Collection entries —
[Start of Attachment]
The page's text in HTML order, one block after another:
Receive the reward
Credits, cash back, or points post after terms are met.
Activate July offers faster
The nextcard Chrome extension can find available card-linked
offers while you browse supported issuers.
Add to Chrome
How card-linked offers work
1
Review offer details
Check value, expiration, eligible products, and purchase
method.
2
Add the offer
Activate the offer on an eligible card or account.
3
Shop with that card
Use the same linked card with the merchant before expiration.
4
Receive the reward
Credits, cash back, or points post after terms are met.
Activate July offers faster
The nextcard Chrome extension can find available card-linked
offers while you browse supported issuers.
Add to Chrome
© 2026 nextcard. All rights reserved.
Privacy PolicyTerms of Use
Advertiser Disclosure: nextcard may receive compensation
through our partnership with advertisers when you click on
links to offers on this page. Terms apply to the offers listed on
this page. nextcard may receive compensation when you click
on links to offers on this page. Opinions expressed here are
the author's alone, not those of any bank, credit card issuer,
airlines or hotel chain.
[End of Attachment]
DIRECTIONS FOR THIS TASK — Working from the entries above, find every line in which the word "linked" occurs and copy it.

REPLY —
The nextcard Chrome extension can find available card-linked
How card-linked offers work
Use the same linked card with the merchant before expiration.
The nextcard Chrome extension can find available card-linked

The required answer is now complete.